Before lapping, the Raman peak of sample 1 was located at 1341 cm⁻¹. According to Equation (2), the calculated residual stress in the CVD diamond film was negative, indicating compressive stress. After lapping, the Raman peak shifted to 1338 cm⁻¹, suggesting a reduction in the residual compressive stress within the diamond film. Similarly, for sample 2, the Raman peak was located at 1338 cm⁻¹ before lapping and shifted to 1331 cm⁻¹ after lapping, indicating a decrease in residual compressive stress. This behavior can be attributed to repeated collisions between the coating and the sapphire substrate under applied load during lapping, as well as substantial heat generation resulting from micro-asperity cutting interactions. These effects induce localized strain within the coating, and regions with higher stress concentrations undergo larger strain. As a result, stress redistribution occurs within the coating, leading to stress homogenization and an overall reduction in residual stress.

The full width at half maximum of the characteristic Raman peak of natural diamond is generally approximately 2.3 cm⁻¹. The FWHM value of diamond is closely related to the quality of diamond films, including factors such as the crystallinity of diamond grains, the defect density of the film, and the presence of impurities.

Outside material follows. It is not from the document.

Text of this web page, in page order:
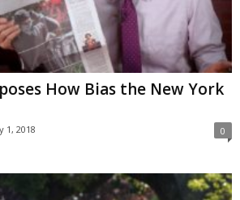
How Bias the New York
1, 2018 0

Therefore, the FWHM of the diamond characteristic peak is regarded as an important parameter for evaluating diamond film quality. As shown in Figure 9c, the FWHM value of sample 3 increases after lapping compared with that before lapping, indicating the formation of sp²-bonded graphite, amorphous carbon, and other non-diamond carbon phases at the grain boundaries.

With an increasing content of sp²-bonded graphite, amorphous carbon, and other carbon impurity phases in the diamond film, the Raman peak intensity ratio of non-diamond components to the diamond component (I_n/I₁₃₃₂) decreases accordingly [24]. Compared with the Raman spectra before lapping, the relative intensity ratio of the non-diamond Raman peaks in the range of 1497 cm⁻¹ to 1597 cm⁻¹ to the diamond peak increases after lapping. This observation indicates that the bonding state of carbon on the surface of the CVD diamond coating changes after lapping, accompanied by an increased content of amorphous carbon at the grain boundaries. The substantial heat generated during lapping can lead to transiently elevated temperatures, which promote the transformation of diamond into non-diamond carbon phases. In contrast, the pronounced increase in the Raman intensity near the diamond peak at 1332 cm⁻¹ after testing is attributed to the removal of the growth surface during lapping, resulting in a diamond structure that more closely approaches the maximum structural quality near the substrate interface.

3.2. Tribological Characteristics and Lapping Mechanisms of CVD Diamond-Coated Tools

Figure 10 illustrates the variation in tangential force as a function of sliding distance for the three CVD diamond coatings. As can be seen from the figure, the evolution of tangential force differs markedly among the CVD diamond coatings with different surface morphologies.

As shown in Figure 10a, during the initial stage of lapping, sample 1 forms a very limited real contact area with the uneven sapphire substrate, and most diamond particles within the coating are not subjected to direct normal loading. Owing to the high hardness of CVD diamond, the spherical particles freely abrade the surface asperities of the sapphire substrate, rapidly removing surface irregularities. As a result, the real contact area increases quickly, leading to a gradual rise in tangential force. After reaching a steady-state regime, the tangential force stabilizes at approximately 0.35 N. In comparison with the tangential force evolution of the pyramidal and prismatic diamond coatings, the spherical CVD diamond-coated tool exhibits a lower steady-state tangential force with minimal fluctuation.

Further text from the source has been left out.